Sicardiana

Scientific classification
- Kingdom: Animalia
- Phylum: Arthropoda
- Clade: Pancrustacea
- Class: Insecta
- Order: Coleoptera
- Suborder: Polyphaga
- Infraorder: Cucujiformia
- Family: Coccinellidae
- Subfamily: Coccinellinae
- Tribe: Chilocorini
- Genus: Sicardiana Łączyński & Tomaszewska, 2010
- Species: S. aureomarginata
- Binomial name: Sicardiana aureomarginata Łączyński & Tomaszewska, 2010
- Synonyms: Sicabdiana; Sicabdiana aureomarginata;

= Sicardiana =

- Genus: Sicardiana
- Species: aureomarginata
- Authority: Łączyński & Tomaszewska, 2010
- Synonyms: Sicabdiana, Sicabdiana aureomarginata
- Parent authority: Łączyński & Tomaszewska, 2010

Genus of beetles

Sicardiana is a genus of beetle of the family Coccinellidae.

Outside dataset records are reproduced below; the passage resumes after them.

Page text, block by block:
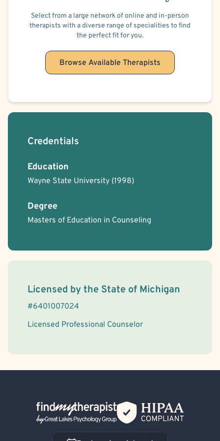
I believe in practicing what makes me joyful. I practice
meditation, centering of self and practicing gratitude.
Thank you for taking the time to read my profile!
Select from a large network of online and in-person
therapists with a diverse range of specialities to find
the perfect fit for you.
Browse Available Therapists
Credentials
Education
Wayne State University (1998)
Degree
Masters of Education in Counseling
License Information
Licensed by the State of Michigan
#6401007024
Licensed Professional Counselor
Back Home
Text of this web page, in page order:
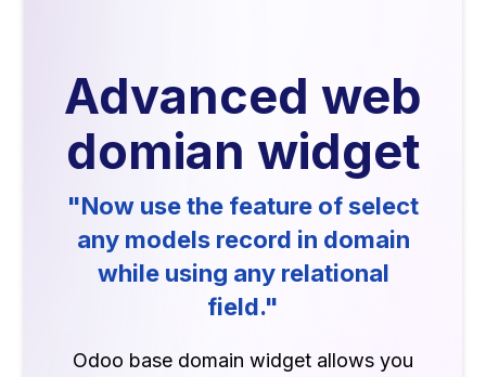
Advanced web
domian widget
"Now use the feature of select
any models record in domain
while using any relational
field."
Odoo base domain widget allows you
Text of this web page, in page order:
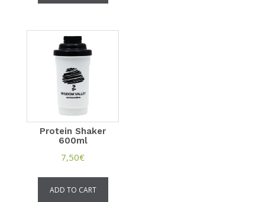
Protein Shaker
600ml
7,50€
ADD TO CART
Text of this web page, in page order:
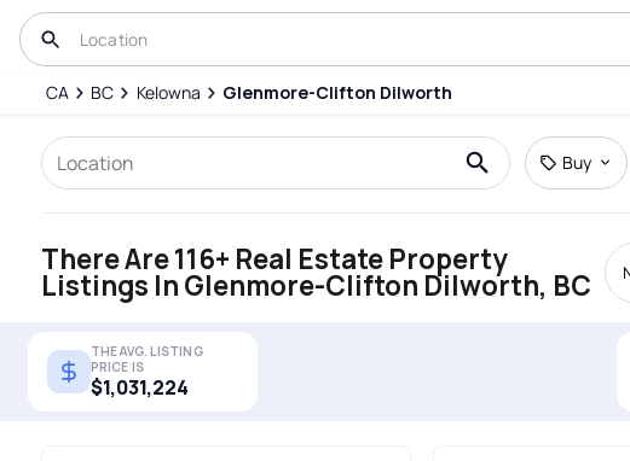
CA BC Kelowna Glenmore-Clifton Dilworth
Buy
There Are 116+ Real Estate Property
Listings In Glenmore-Clifton Dilworth, BC
THE AVG. LISTING
PRICE IS
$1,031,224
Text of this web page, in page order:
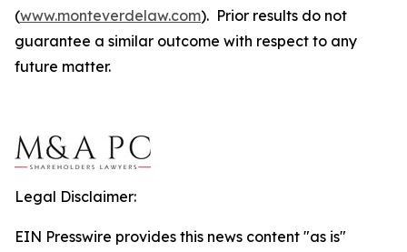
(www.monteverdelaw.com). Prior results do not
guarantee a similar outcome with respect to any
future matter.
Legal Disclaimer:
EIN Presswire provides this news content "as is"
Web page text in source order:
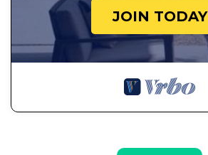
JOIN TODAY
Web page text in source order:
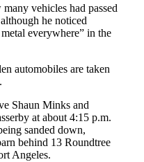
vehicles had passed
he noticed
everywhere” in the
automobiles are taken
Shaun Minks and
at about 4:15 p.m.
sanded down,
behind 13 Roundtree
Angeles.
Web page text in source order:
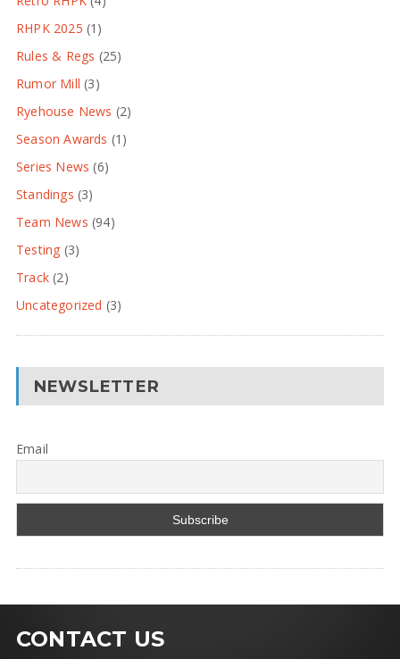
RHPK 2025 (1)
Rules & Regs (25)
Rumor Mill (3)
Ryehouse News (2)
Season Awards (1)
Series News (6)
Standings (3)
Team News (94)
Testing (3)
Track(2)
Uncategorized (3)
NEWSLETTER
Email
CONTACT US
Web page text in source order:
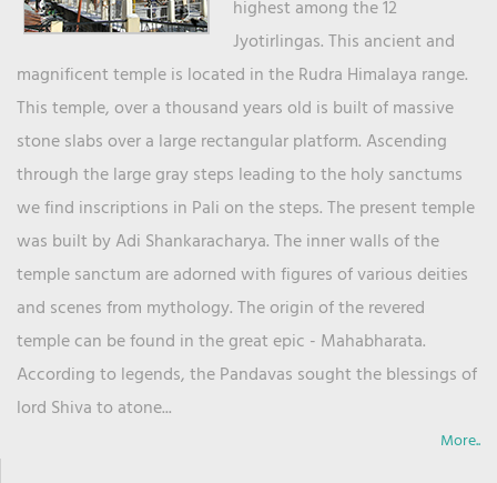
highest among the 12
Jyotirlingas. This ancient and
magnificent temple is located in the Rudra Himalaya range.
This temple, over a thousand years old is built of massive
stone slabs over a large rectangular platform. Ascending
through the large gray steps leading to the holy sanctums
we find inscriptions in Pali on the steps. The present temple
was built by Adi Shankaracharya. The inner walls of the
temple sanctum are adorned with figures of various deities
and scenes from mythology. The origin of the revered
temple can be found in the great epic - Mahabharata.
According to legends, the Pandavas sought the blessings of
lord Shiva to atone...
More..
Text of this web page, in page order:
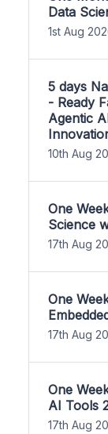
Data
1st Aug
5 days
- Ready
Agentic
10th Aug
One
Science
17th Aug
One
17th Aug
One
AI Tools
17th Aug
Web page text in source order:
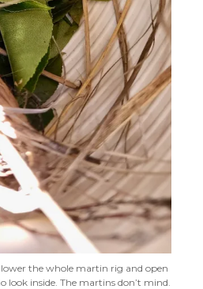
lower the whole martin rig and open
look inside. The martins don’t mind.
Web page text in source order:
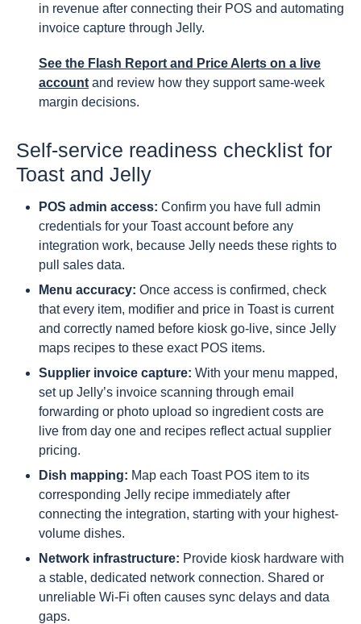
in revenue after connecting their POS and automating
invoice capture through Jelly.
See the Flash Report and Price Alerts on a live
account and review how they support same-week
margin decisions.
Self-service readiness checklist for
Toast and Jelly
POS admin access: Confirm you have full admin
credentials for your Toast account before any
integration work, because Jelly needs these rights to
pull sales data.
Menu accuracy: Once access is confirmed, check
that every item, modifier and price in Toast is current
and correctly named before kiosk go-live, since Jelly
maps recipes to these exact POS items.
Supplier invoice capture: With your menu mapped,
set up Jelly’s invoice scanning through email
forwarding or photo upload so ingredient costs are
live from day one and recipes reflect actual supplier
pricing.
Dish mapping: Map each Toast POS item to its
corresponding Jelly recipe immediately after
connecting the integration, starting with your highest-
volume dishes.
Network infrastructure: Provide kiosk hardware with
a stable, dedicated network connection. Shared or
unreliable Wi-Fi often causes sync delays and data
gaps.
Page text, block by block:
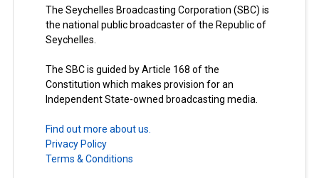
The Seychelles Broadcasting Corporation (SBC) is
the national public broadcaster of the Republic of
Seychelles.
The SBC is guided by Article 168 of the
Constitution which makes provision for an
Independent State-owned broadcasting media.
Find out more about us.
Privacy Policy
Terms & Conditions
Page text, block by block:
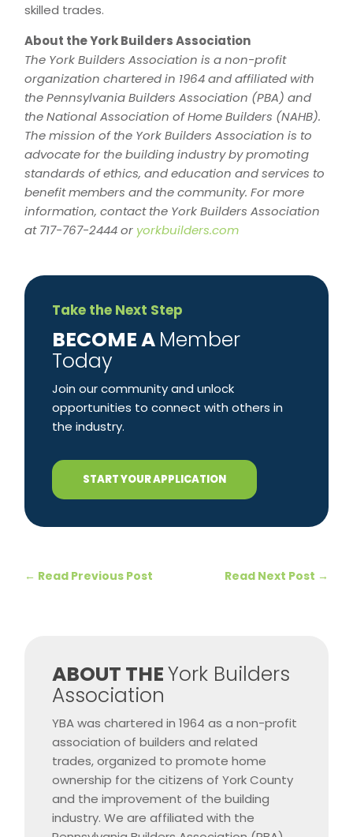
skilled trades.
About the York Builders Association
The York Builders Association is a non-profit
organization chartered in 1964 and affiliated with
the Pennsylvania Builders Association (PBA) and
the National Association of Home Builders (NAHB).
The mission of the York Builders Association is to
advocate for the building industry by promoting
standards of ethics, and education and services to
benefit members and the community. For more
information, contact the York Builders Association
at 717-767-2444 or yorkbuilders.com
Take the Next Step
​BECOME A Member
Today
Join our community and unlock
opportunities to connect with others in
the industry.
START YOUR APPLICATION
← Read Previous Post Read Next Post →
​ABOUT THEYork Builders
Association
YBA was chartered in 1964 as a non-profit
association of builders and related
trades, organized to promote home
ownership for the citizens of York County
and the improvement of the building
industry. We are affiliated with the
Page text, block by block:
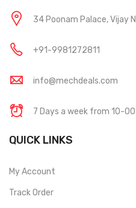
34 Poonam Palace, Vijay
+91-9981272811
info@mechdeals.com
7 Days a week from 10-
QUICK LINKS
My Account
Track Order
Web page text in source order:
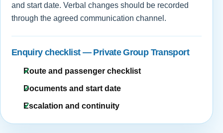
and start date. Verbal changes should be recorded
through the agreed communication channel.
Enquiry checklist — Private Group Transport
Route and passenger checklist
Documents and start date
Escalation and continuity
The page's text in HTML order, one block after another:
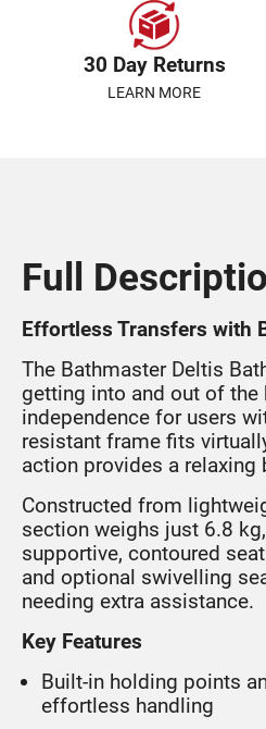
30 Day Returns
LEARN MORE
Full
Effortless Transfers with
The Bathmaster Deltis
getting into and out of
independence for users
resistant frame fits
action provides a relaxing
Constructed from
section weighs just 6.8
supportive, contoured
and optional swivelling
needing extra assistance.
Key Features
Built-in holding points
effortless handling
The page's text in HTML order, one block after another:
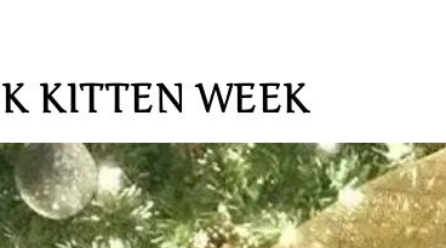
KITTEN WEEK
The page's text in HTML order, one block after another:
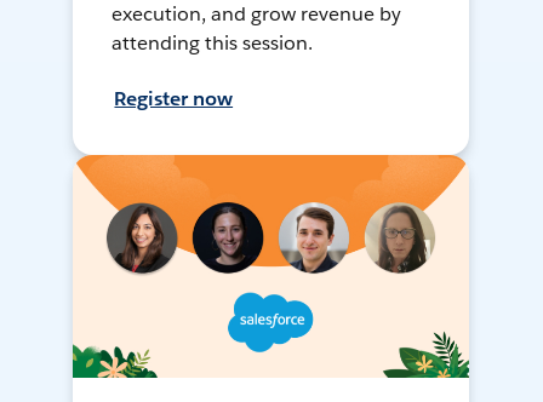
execution, and grow revenue by
attending this session.
Register now
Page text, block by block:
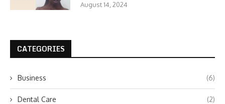
August 14, 2024
CATEGORIES
Business (6)
Dental Care (2)
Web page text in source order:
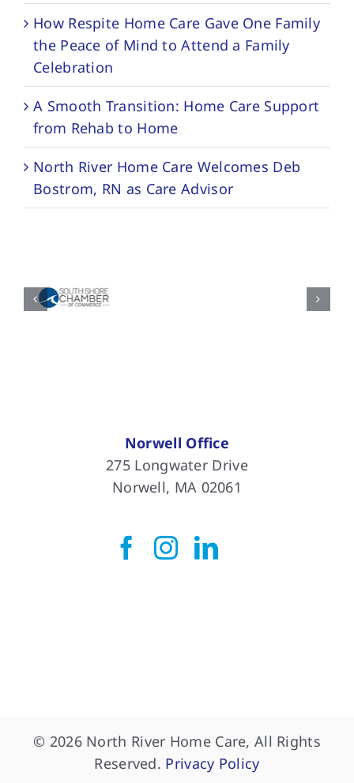
How Respite Home Care Gave One Family
the Peace of Mind to Attend a Family
Celebration
A Smooth Transition: Home Care Support
from Rehab to Home
North River Home Care Welcomes Deb
Bostrom, RN as Care Advisor
Norwell Office
275 Longwater Drive
© 2026 North River Home Care, All Rights
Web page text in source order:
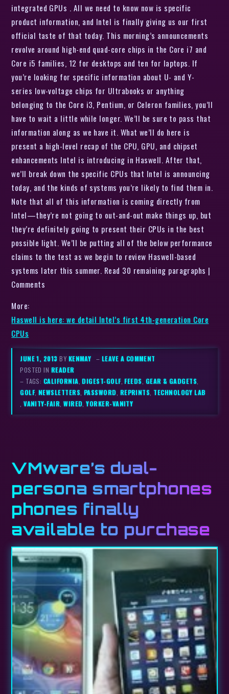
integrated GPUs . All we need to know now is specific
product information, and Intel is finally giving us our first
official taste of that today. This morning’s announcements
revolve around high-end quad-core chips in the Core i7 and
Core i5 families, 12 for desktops and ten for laptops. If
you’re looking for specific information about U- and Y-
series low-voltage chips for Ultrabooks or anything
belonging to the Core i3, Pentium, or Celeron families, you’ll
have to wait a little while longer. We’ll be sure to pass that
information along as we have it. What we’ll do here is
present a high-level recap of the CPU, GPU, and chipset
enhancements Intel is introducing in Haswell. After that,
we’ll break down the specific CPUs that Intel is announcing
today, and the kinds of systems you’re likely to find them in.
Note that all of this information is coming directly from
Intel—they’re not going to out-and-out make things up, but
they’re definitely going to present their CPUs in the best
possible light. We’ll be putting all of the below performance
claims to the test as we begin to review Haswell-based
systems later this summer. Read 30 remaining paragraphs |
Comments
More:
Haswell is here: we detail Intel’s first 4th-generation Core
CPUs
JUNE 1, 2013BY KENMAY – LEAVE A COMMENT
POSTED IN READER
– TAGS: CALIFORNIA,DIGEST-GOLF,FEEDS, GEAR & GADGETS,
GOLF, NEWSLETTERS, PASSWORD, REPRINTS, TECHNOLOGY LAB
,VANITY-FAIR,WIRED,YORKER-VANITY
VMware’s dual-
persona smartphones
phones finally
available to purchase

It is monotypic, being represented by the single species, Sicardiana aureomarginata, which is found in Papua New Guinea.

== Description ==
Adults reach a length of about 2.8–3 mm. The pronotum is black with orange anterior angles and the elytra are black with orange lateral and apical margins. The ventral surface is dark brownish to black with brownish legs and a brownish abdomen.

== Etymology ==
The genus is dedicated to Dr. Andre Sicard, a French Coleopterist. The species name refers to orange coloration of the lateral margins of the elytra.